From The Corner here: ‘In the first eight months of 2025, the number of tourists who visited Spain increased by 3.9%, reaching 66.77 million, the highest figure in that period in the INE’s Frontur series. The main sending countries during this period were the United Kingdom (with nearly 13.2 million and a 4.3% increase), France (with almost 9.2 million and an increase of 0.1%), and Germany (with over 8.2 million, a 2.0% increase)…’

From Spain in English here: ‘Spain sets new tourism record with 22.3 million foreign visitors in July-August’.

El Levante says brightly, ‘US plans for Spain: millions of Americans will arrive in the next three years. They love the gastronomy and the cultural and historical wealth of our country’.

The Majorca Daily Bulletin brings: ‘With half term on the horizon in the UK and the introduction of the new entry and exit scheme, there is another matter for UK travellers to the European Union to be well aware of. The British government has banned travellers from the European Union from entering the UK with sandwiches, cheese, cured meats such as ham, raw meat or milk, to prevent the spread of foot-and-mouth disease following a growing number of cases across Europe...’

…...
Finance:

The labour market gained 31,462 workers in September, and unemployment remains at its lowest level since 2007. The employment figure is the third-highest figure for this month in the series. The government celebrates "exceptional data" and highlights the sharp decline in temporary employment’. Público has the story.

From The Corner here: ‘The General Council of Economists (CGE) has revised its GDP growth forecast for 2025 upwards to 3%, four tenths higher than its previous estimate, following the recent update by the National Statistics Institute (INE), the dynamism of the first two quarters of this year and the strong performance of domestic demand and the labour market, among other factors…’

El Blog Salmon writes of ‘The "Spanish dream": where six out of every ten new jobs are now being filled by foreigners’.

…...
Politics:

"It's easier to dig trenches than it is to build bridges, and this climate damages the country to its core. Politics ceases to be a space for solutions, and the country is being torn apart. It's a game in which no one wins, everyone loses". No, it’s not who you think. It’s El Mundo quoting Alberto Núñez Feijóo here.

From The Guardian here: ‘In Spain, what once seemed impossible is now widespread: the young are turning to the far right.

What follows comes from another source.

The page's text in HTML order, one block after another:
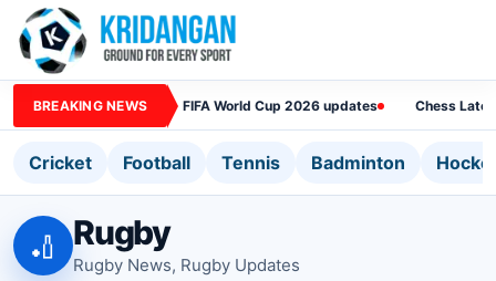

Migration is barely mentioned – instead, failed policies on housing, wages and employment are driving young voters into the arms of Vox’.

From 20Minutos here: ‘The government proposes including the right to abortion in the Constitution. The executive branch has also announced, through a decree, that it will prevent women from "receiving false or unscientific information," such as the so-called "post-abortion syndrome" recently championed by the Madrid City Council’.

El Mundo notes that ‘The Gaza crisis is already polarizing Spanish society: a left-right divide amid protests and the use of the term "genocide". Almost 79% of Spaniards are deeply concerned about the situation in Gaza. Only a small minority condones Israel’. Some graphics show that leftie voters are pro-Palestine, while right-wingers are unsure. Politically, of course, it’s good for the Government.

There’s even less doubt about Carlos Mazón (he of the Valencia floods). 82% of Valencians think he should resign, while 90% insist that he should not present his candidature in a future election. The numbers are at El Levante here. (You can see why the PP has put all its hopes in the hands of the questionable justice system, it’s the only card they have left…)

…...
Israel:

‘Among the 50 Spanish crew members aboard the Gaza flotilla seized by Israeli authorities are two former members of ETA: José Javier Osés Carrasco and Itziar Moreno Martínez. Both were aboard the vessel Sirius, the same one on which former Barcelona mayor Ada Colau was sailing’. The story comes from 20Minutos here.

From El País here: ‘Ada Colau (ex-mayoress of Barcelona), upon her arrival in Barcelona: "They mistreated us, but it's nothing compared to what the Palestinian people are suffering". The former mayor returned on Sunday night to the Catalan capital together with ERC councillor Jordi Coronas, who also denounces abuses by the Israeli authorities’. One of the Spanish female prisoners held in Israel is reported by 20Minutos to have bitten a nurse while being examined. She could get five years jail for terrorism.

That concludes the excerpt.